Cardiac electrophysiology and mechanics are strongly interconnected. Calcium is crucial in this complex interplay through its role in cellular electrophysiology and sarcomere contraction. We aim to differentiate the effects of acute β-adrenergic stimulation (β-ARS) and cardiomyocyte stretch (increased sarcomere length) on calcium-transient dynamics and force generation, using a novel computational model of cardiac electromechanics. We implemented a bidirectional coupling between the O'Hara-Rudy model of human ventricular electrophysiology and the MechChem model of sarcomere mechanics through the buffering of calcium by troponin. The coupled model was validated using experimental data from large mammals or human samples. Calcium transient and force were simulated for various degrees of β-ARS and initial sarcomere lengths. The model reproduced force-frequency, quick-release, and isotonic contraction experiments, validating the bidirectional electromechanical interactions. An increase in β-ARS increased the amplitudes of force (augmented inotropy) and calcium transient, and shortened both force and calcium-transient duration (lusitropy). An increase in sarcomere length increased force amplitude even more, but decreased calcium-transient amplitude and increased both force and calcium-transient duration. Finally, a gradient in relaxation along the thin filament may explain the nonmonotonic decay in cytosolic calcium observed with high tension. Using a novel coupled human electromechanical model, we identified differential effects of β-ARS and stretch on calcium and force. Stretch mostly contributed to increased force amplitude and β-ARS to the reduction of calcium and force duration.
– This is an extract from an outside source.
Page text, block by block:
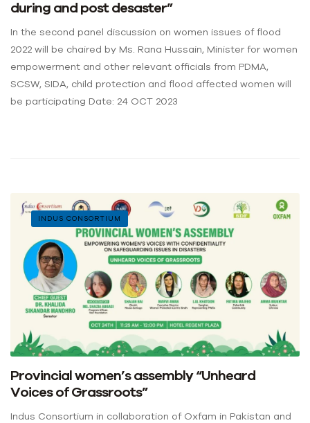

We showed that their combination, rather than individual contributions, is key to ensure force generation, rapid relaxation, and low diastolic calcium levels. This work identifies the contribution of electrical and mechanical alterations to regulation of calcium and force under exercise-like conditions using a novel human electromechanical model integrating ventricular electrophysiology and sarcomere mechanics. By better understanding their individual and combined effects, this can uncover arrhythmogenic mechanisms in exercise-like situations. This publicly available model is a crucial step toward understanding the complex interplay between cardiac electrophysiology and mechanics to improve arrhythmia risk prediction and treatment.